What will work (but requires more effort on your side)
What definitely works is to run the command on a stock Amazon Linux AMI image, and then save the modified image (= create an image snapshot) as a custom AMI image of yours.
# Start an EC2 instance with a stock Amazon Linux AMI image and ssh-connect to it
$ sudo su - root
$ echo 'Defaults:ec2-user !requiretty' > /etc/sudoers.d/999-vagrant-cloud-init-requiretty
$ chmod 440 /etc/sudoers.d/999-vagrant-cloud-init-requiretty
# Note: Installing puppet is mentioned in the #72 bug report but I /think/ you do not need it
# to fix the described Vagrant problem.
$ yum install -y puppet
You must then use this custom AMI image in your Vagrantfile instead of the stock Amazon one.

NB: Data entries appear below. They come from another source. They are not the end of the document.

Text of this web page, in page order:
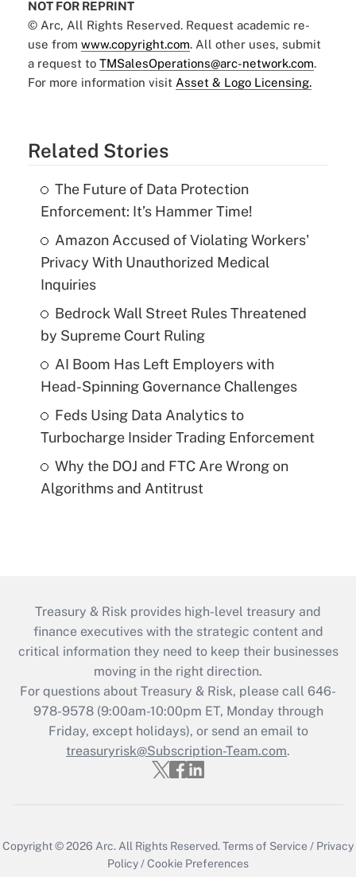
NOT FOR REPRINT
© Arc, All Rights Reserved. Request academic re-
use from www.copyright.com. All other uses, submit
a request to TMSalesOperations@arc-network.com.
For more information visit Asset & Logo Licensing.
Related Stories
The Future of Data Protection
Enforcement: It’s Hammer Time!
Amazon Accused of Violating Workers'
Privacy With Unauthorized Medical
Inquiries
Bedrock Wall Street Rules Threatened
by Supreme Court Ruling
AI Boom Has Left Employers with
Head-Spinning Governance Challenges
Feds Using Data Analytics to
Turbocharge Insider Trading Enforcement
Why the DOJ and FTC Are Wrong on
Algorithms and Antitrust
Treasury & Risk provides high-level treasury and
finance executives with the strategic content and
critical information they need to keep their businesses
moving in the right direction.
For questions about Treasury & Risk, please call 646-
978-9578 (9:00am-10:00pm ET, Monday through
Friday, except holidays), or send an email to
treasuryrisk@Subscription-Team.com.
Copyright © 2026 Arc.All Rights Reserved.Terms of Service / Privacy
Policy/Cookie Preferences
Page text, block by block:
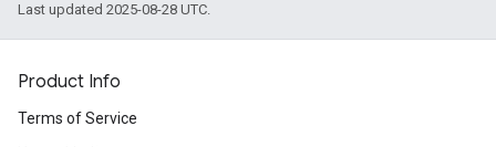
Last updated 2025-08-28 UTC.
Product Info
Terms of Service
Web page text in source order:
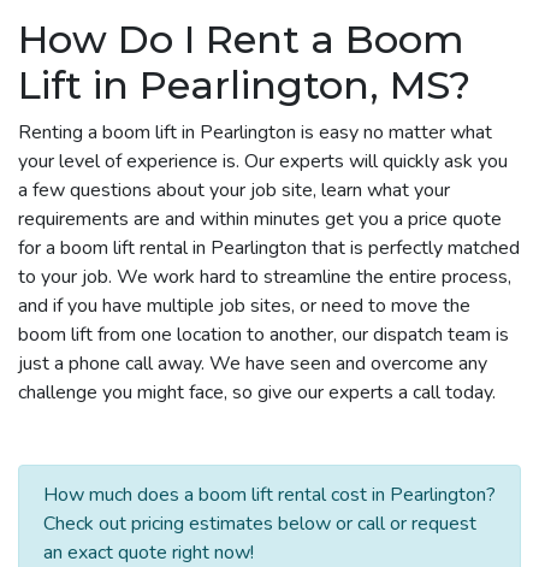
How Do I Rent a Boom
Lift in Pearlington, MS?
Renting a boom lift in Pearlington is easy no matter what
your level of experience is. Our experts will quickly ask you
a few questions about your job site, learn what your
requirements are and within minutes get you a price quote
for a boom lift rental in Pearlington that is perfectly matched
to your job. We work hard to streamline the entire process,
and if you have multiple job sites, or need to move the
boom lift from one location to another, our dispatch team is
just a phone call away. We have seen and overcome any
challenge you might face, so give our experts a call today.
How much does a boom lift rental cost in Pearlington?
Check out pricing estimates below or call or request
an exact quote right now!

The obvious drawback is that you are not using a stock Amazon AMI image anymore -- whether this is a concern for you or not depends on your requirements.
What I tried but didn't work out
For the record: I also tried to pass a cloud-config to aws.user_data that included a bootcmd to set !requiretty in the same way as the embedded shell script above. According to the cloud-init docs bootcmd is run "very early" in the startup cycle for an EC2 instance -- the idea being that bootcmd instructions would be run earlier than Vagrant would try to run its rsync phase. But unfortunately I discovered that the bootcmd feature is not implemented in the outdated cloud-init version of current Amazon's Linux AMIs (e.g. ami-05355a6c has cloud-init 0.5.15-69.amzn1 but bootcmd was only introduced in 0.6.1).